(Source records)
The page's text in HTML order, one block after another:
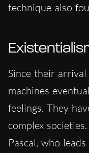
technique also
Since their
machines
feelings. They
complex
Pascal, who

> _Problem details_
Whenever a picture appears, leave it out, and return every record exactly.

> _Answer to this task_
The page's text in HTML order, one block after another:
technique also
Since their
machines
feelings. They
complex
Pascal, who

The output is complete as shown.